▶ [RECORDS]:
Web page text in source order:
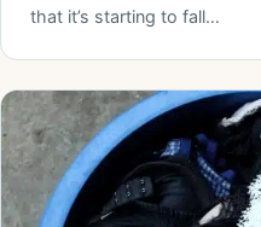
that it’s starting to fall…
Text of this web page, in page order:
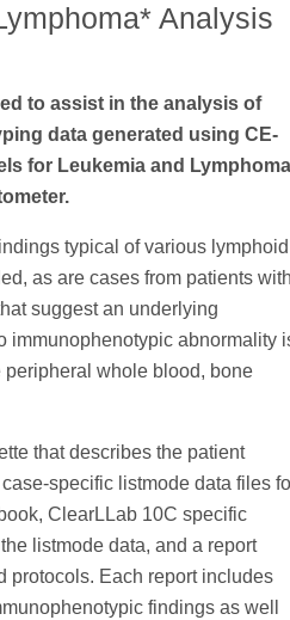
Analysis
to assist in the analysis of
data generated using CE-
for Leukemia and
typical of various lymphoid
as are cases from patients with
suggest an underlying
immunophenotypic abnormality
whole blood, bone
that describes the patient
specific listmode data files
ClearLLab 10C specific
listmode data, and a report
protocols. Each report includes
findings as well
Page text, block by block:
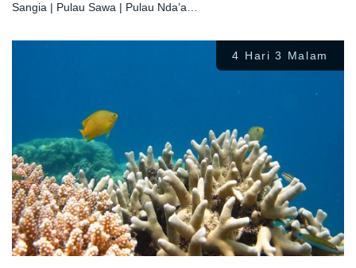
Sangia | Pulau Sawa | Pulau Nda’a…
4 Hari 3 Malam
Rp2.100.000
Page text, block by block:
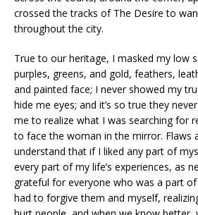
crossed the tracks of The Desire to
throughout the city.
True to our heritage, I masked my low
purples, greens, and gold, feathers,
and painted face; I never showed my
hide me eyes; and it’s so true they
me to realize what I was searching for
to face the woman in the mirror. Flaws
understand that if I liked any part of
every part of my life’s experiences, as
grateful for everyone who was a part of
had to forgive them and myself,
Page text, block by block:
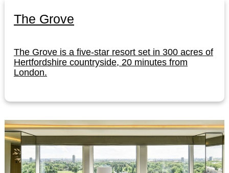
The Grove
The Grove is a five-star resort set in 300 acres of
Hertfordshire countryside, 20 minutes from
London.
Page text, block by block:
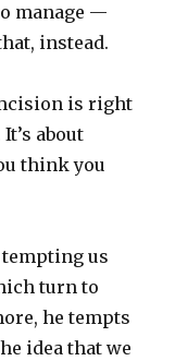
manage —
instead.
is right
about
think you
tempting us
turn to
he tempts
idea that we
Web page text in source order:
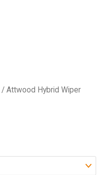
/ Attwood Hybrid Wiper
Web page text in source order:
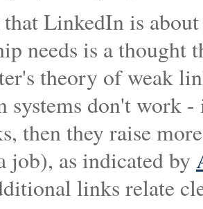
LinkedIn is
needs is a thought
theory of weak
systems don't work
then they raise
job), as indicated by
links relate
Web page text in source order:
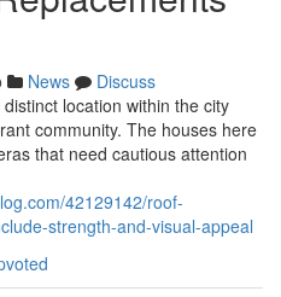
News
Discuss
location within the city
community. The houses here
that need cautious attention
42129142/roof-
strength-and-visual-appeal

▶ [TASK BRIEF]: Each line of the data should be quoted exactly, with pictures left out.

▶ [YOUR SOLUTION]:
Web page text in source order:
that it’s starting to fall…
Text of this web page, in page order:
Analysis
to assist in the analysis of
data generated using CE-
for Leukemia and
typical of various lymphoid
as are cases from patients with
suggest an underlying
immunophenotypic abnormality
whole blood, bone
that describes the patient
specific listmode data files
ClearLLab 10C specific
listmode data, and a report
protocols. Each report includes
findings as well
Page text, block by block:
Sangia | Pulau Sawa | Pulau Nda’a…
4 Hari 3 Malam
Rp2.100.000
Page text, block by block:
crossed the tracks of The Desire to
throughout the city.
True to our heritage, I masked my low
purples, greens, and gold, feathers,
and painted face; I never showed my
hide me eyes; and it’s so true they
me to realize what I was searching for
to face the woman in the mirror. Flaws
understand that if I liked any part of
every part of my life’s experiences, as
grateful for everyone who was a part of
had to forgive them and myself,
Page text, block by block:
The Grove
The Grove is a five-star resort set in 300 acres of
Hertfordshire countryside, 20 minutes from
London.
Page text, block by block:
manage —
instead.
is right
about
think you
tempting us
turn to
he tempts
idea that we
Web page text in source order:
/ Attwood Hybrid Wiper
Web page text in source order:
LinkedIn is
needs is a thought
theory of weak
systems don't work
then they raise
job), as indicated by
links relate
Web page text in source order:
News
Discuss
location within the city
community. The houses here
that need cautious attention
42129142/roof-
strength-and-visual-appeal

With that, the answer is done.